1. Your final project should be more grounded by relevant background research. There should be a context to what you're attempting to do and you should position your research with respect to other research. 
2. In this scenario, I only took Tweet text into account. You should endeavour, to the extent possible, to include more features for a more powerful model.
3. You should probably try more than one model. I've used only a linear SVM here. If your data is appropriate, you should also try other models to see if you can attain better accuracies. I could have also used Naive Bayes and Logistic Regression in this scenario. 

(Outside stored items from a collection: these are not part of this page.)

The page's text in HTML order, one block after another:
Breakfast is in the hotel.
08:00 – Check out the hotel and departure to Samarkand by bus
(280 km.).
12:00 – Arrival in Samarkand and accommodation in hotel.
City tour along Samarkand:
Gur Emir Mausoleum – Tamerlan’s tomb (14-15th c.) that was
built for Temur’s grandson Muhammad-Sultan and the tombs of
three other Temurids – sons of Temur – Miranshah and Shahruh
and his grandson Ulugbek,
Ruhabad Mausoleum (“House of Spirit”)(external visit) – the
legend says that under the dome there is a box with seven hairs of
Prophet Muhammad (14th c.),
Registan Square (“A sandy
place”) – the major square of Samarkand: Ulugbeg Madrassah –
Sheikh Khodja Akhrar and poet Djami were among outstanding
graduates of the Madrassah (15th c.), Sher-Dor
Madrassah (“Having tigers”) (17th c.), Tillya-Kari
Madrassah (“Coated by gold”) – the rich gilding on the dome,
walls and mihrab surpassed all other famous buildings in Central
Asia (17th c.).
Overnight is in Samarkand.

4. You should work on optimizing hyperparameters. Here, for example, there is a hyperparameter C that I didn't touch. 
5. You should try to interpret and explain what your results mean. If you get a model that works well, explain why you believe this is the case and what it means for your domain of interest. If you are unable to get a model that works well, you should try to find out why things didn't work out.